Saved data entries
* * * * * * *

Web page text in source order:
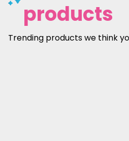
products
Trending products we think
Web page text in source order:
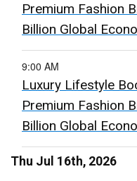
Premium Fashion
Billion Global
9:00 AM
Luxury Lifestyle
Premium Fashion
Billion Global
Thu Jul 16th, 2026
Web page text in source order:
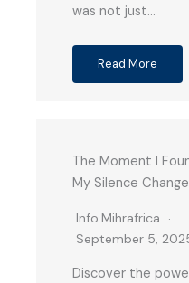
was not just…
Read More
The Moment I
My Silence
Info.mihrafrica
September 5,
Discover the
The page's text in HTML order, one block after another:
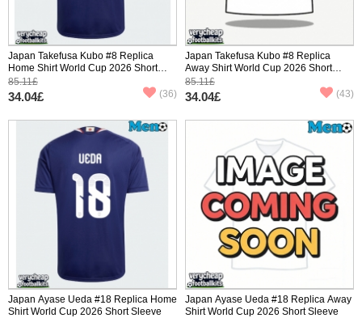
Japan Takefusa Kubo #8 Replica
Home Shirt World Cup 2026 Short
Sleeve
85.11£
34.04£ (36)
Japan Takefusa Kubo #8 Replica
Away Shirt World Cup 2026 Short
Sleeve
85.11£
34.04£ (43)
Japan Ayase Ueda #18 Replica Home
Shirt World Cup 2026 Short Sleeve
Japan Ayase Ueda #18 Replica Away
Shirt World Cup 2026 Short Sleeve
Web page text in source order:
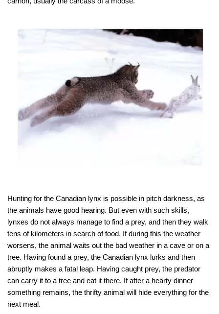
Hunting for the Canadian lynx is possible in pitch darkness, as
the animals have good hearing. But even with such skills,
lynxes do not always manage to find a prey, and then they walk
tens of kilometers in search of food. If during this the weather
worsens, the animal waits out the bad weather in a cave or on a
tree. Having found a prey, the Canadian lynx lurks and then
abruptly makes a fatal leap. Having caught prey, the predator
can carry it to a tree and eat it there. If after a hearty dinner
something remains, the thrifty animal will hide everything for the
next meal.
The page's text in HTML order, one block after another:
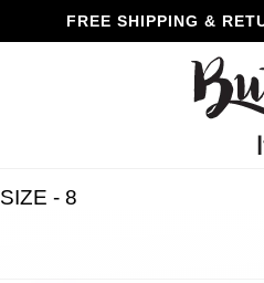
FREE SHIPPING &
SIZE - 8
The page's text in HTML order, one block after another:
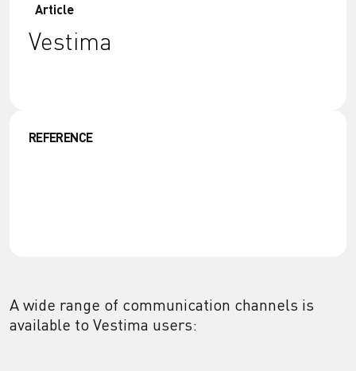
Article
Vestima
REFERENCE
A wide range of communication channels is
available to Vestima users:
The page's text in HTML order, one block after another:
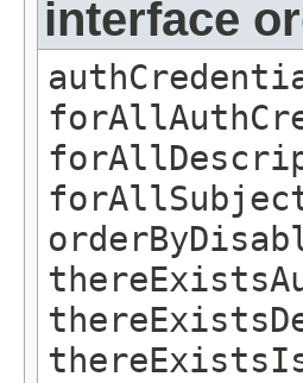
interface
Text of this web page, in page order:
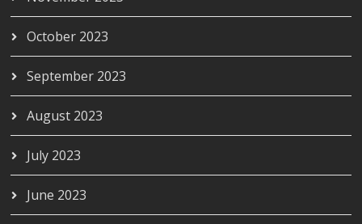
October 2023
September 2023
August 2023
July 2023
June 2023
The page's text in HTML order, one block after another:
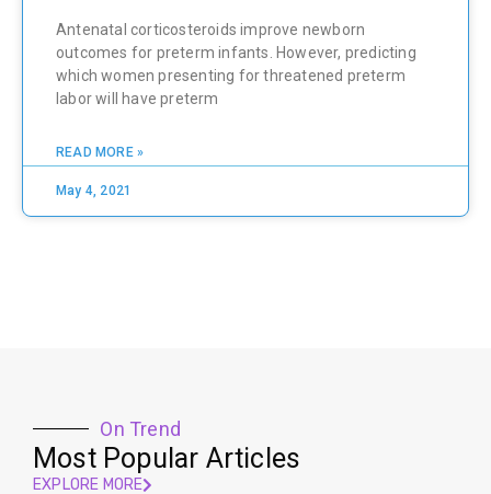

* * * * * * *

• _Exercise_
From the first line to the last, retype the data above exactly, but not its images.

• _Expected answer_
Web page text in source order:
products
Trending products we think
Web page text in source order:
Premium Fashion
Billion Global
9:00 AM
Luxury Lifestyle
Premium Fashion
Billion Global
Thu Jul 16th, 2026
Web page text in source order:
was not just…
Read More
The Moment I
My Silence
Info.mihrafrica
September 5,
Discover the
The page's text in HTML order, one block after another:
Japan Takefusa Kubo #8 Replica
Home Shirt World Cup 2026 Short
Sleeve
85.11£
34.04£ (36)
Japan Takefusa Kubo #8 Replica
Away Shirt World Cup 2026 Short
Sleeve
85.11£
34.04£ (43)
Japan Ayase Ueda #18 Replica Home
Shirt World Cup 2026 Short Sleeve
Japan Ayase Ueda #18 Replica Away
Shirt World Cup 2026 Short Sleeve
Web page text in source order:
Hunting for the Canadian lynx is possible in pitch darkness, as
the animals have good hearing. But even with such skills,
lynxes do not always manage to find a prey, and then they walk
tens of kilometers in search of food. If during this the weather
worsens, the animal waits out the bad weather in a cave or on a
tree. Having found a prey, the Canadian lynx lurks and then
abruptly makes a fatal leap. Having caught prey, the predator
can carry it to a tree and eat it there. If after a hearty dinner
something remains, the thrifty animal will hide everything for the
next meal.
The page's text in HTML order, one block after another:
FREE SHIPPING &
SIZE - 8
The page's text in HTML order, one block after another:
Article
Vestima
REFERENCE
A wide range of communication channels is
available to Vestima users:
The page's text in HTML order, one block after another:
interface
Text of this web page, in page order:
October 2023
September 2023
August 2023
July 2023
June 2023
The page's text in HTML order, one block after another:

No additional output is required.